A Handbook of the Boer War.

by Gale and Polden.

PREFATORY NOTE

The author has endeavoured in this Handbook to compile, for the use of students and others, a general account of the various phases of the Boer War of 1899-1902, in which he served for twenty-six months.

With some exceptions, every statement of fact relating to the military operations may be verified in one or more of the following publications--

The "Times" History of the War;

The War Office Official History of the War;

The Minutes of Evidence taken before the Royal Commission of Inquiry into the War.

To the two Histories, which have been but recently completed, the Author is much indebted. Other authorities have, however, been consulted.

The Sketch Maps and Plans of certain areas and battlefields are only intended to give, by means of a few hachures, contours, and form-lines, a general impression of topographical features.

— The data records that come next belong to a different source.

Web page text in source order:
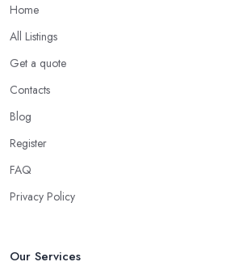
Home
All Listings
Get a quote
Contacts
Blog
Register
FAQ
Privacy Policy
Our Services
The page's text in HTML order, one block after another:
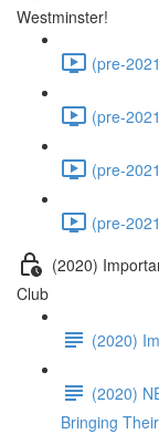
Westminster!
(pre-
(pre-
(pre-
(pre-
(2020)
Club
(2020)
(2020)
Bringing
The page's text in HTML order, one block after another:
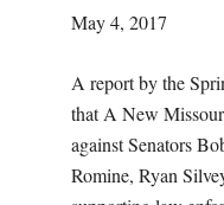
May 4, 2017
A report by the
that A New
against Senators
Romine, Ryan
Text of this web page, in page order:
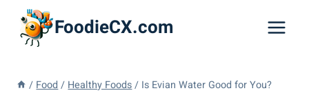
content
FoodieCX.com
/ Food / Healthy Foods / Is Evian Water Good for You?
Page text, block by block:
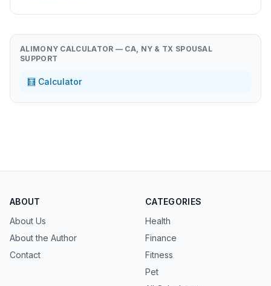
ALIMONY CALCULATOR — CA, NY & TX SPOUSAL
SUPPORT
🧮 Calculator
ABOUT
About Us
About the Author
Contact
CATEGORIES
Health
Finance
Fitness
Pet
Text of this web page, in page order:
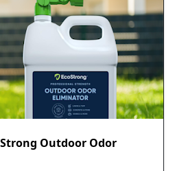
Outdoor Odor
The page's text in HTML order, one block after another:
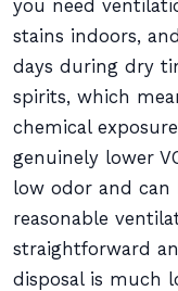
you need
stains indoors,
days during dry
spirits, which
chemical
genuinely lower
low odor and can
reasonable
straightforward
disposal is much

The Author has from time to time in the course of the narrative indicated what he believes to have been the chief causes of the prolongation of the War:--

The inefficacy of modern Tactics as a means of dealing with partisan warfare;

The moral reinforcement derived from a confident belief in the justice of a cause, by which the enemy was continually encouraged to persevere;

The reluctance of the British leaders to fight costly battles;

The constitutional inability of the British Officer to take War seriously;

The waste of British horses due to inexpert Horsemastership.

May, 1910.

CHAPTER I

Prolegomena

I. THE ROUNDHEADS OF SOUTH AFRICA

History often reproduces without reference to nationality some particular human type or class which becomes active and predominant for a time, and fades away when its task is finished. It is, however, not utterly lost, for the germ of it lies dormant yet ready to re-appear when the exigencies of the moment recall it. The reserve forces of human nature are inexhaustible and inextinguishable.

It is probable that few of the Boers had ever heard of Oliver Cromwell, or that his life and times had ever been studied in the South African Republics, and had influenced the Boer action; yet the affinity of the South African burghers of the XIXth century with the Puritans and the Roundheads of the XVIIth is striking. It was not so much a parallelism of aims and hopes, for the struggle in England was political and not national as in South Africa, as of temperament, character, and method.

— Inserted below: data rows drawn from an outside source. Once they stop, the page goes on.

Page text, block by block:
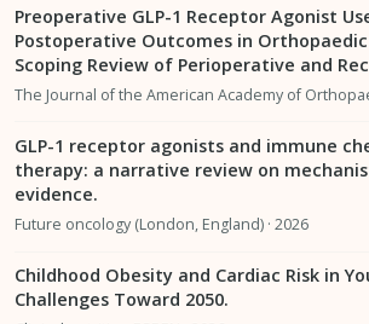
Preoperative GLP-1 Receptor Agonist
Postoperative Outcomes in Orthopaedic
Scoping Review of Perioperative and
The Journal of the American Academy of
GLP-1 receptor agonists and immune
therapy: a narrative review on
evidence.
Future oncology (London, England) · 2026
Childhood Obesity and Cardiac Risk in
Challenges Toward 2050.
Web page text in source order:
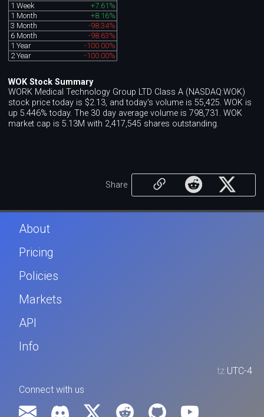
1 Week
+7.61%
1 Month
+8.16%
3 Month
-98.34%
6 Month
-98.63%
1 Year
-100.00%
2 Year
-100.00%
WOK Stock Summary
WORK Medical Technology Group LTD Class A (NASDAQ:WOK)
stock price today is $2.13, and today's volume is 55,425. WOK is
up 5.446% today. The 30 day average volume is 798,731. WOK
market cap is 5.13M with 2,417,545 shares outstanding.
Share
About
Pricing
Policies
Markets
API
Info
tz UTC-4
Connect with us

There was hardly an individuity in the Boers of the War which might not have been found in the followers of Cromwell. Like these they were fanatically but sincerely religious, and their unabashed and fearless adherence to their beliefs and their open observance of the outward forms of religion exposed them to the same cruel and baseless charge of hypocrisy. Just as the aristocratic followers of Charles I had jeered at the Roundheads, so did every thoughtless officer and newspaper correspondent jeer at the psalm-singing and the prayer meetings in the laagers. The Boers had the courage of their religious opinions, and were not ashamed to proclaim them in the face of man. The Bible was the only book they knew, and they guided themselves according to their lights by its precepts. In opposing the English they believed that they were resisting the enemies of the Almighty. Like the Puritans they honestly thought that certain passages in the Holy Scriptures applied to them as the Chosen People, and that they were assured of Divine Protection; and if they erred in their exegesis their delusion at least deserves respect. Yet all the while the Old Testament was the volume they chiefly studied, and if they quoted the New Testament they sometimes modified the context to their own advantage.

Each Puritan movement has derived its strength not so much from its abstract merit as from the intense personal conviction felt by each unit engaged in it, that the righteousness of the cause was unassailable. The Puritan never wavered in philosophic doubt. No misgivings disturbed his soul, and he pursued his object with all the strength of his body.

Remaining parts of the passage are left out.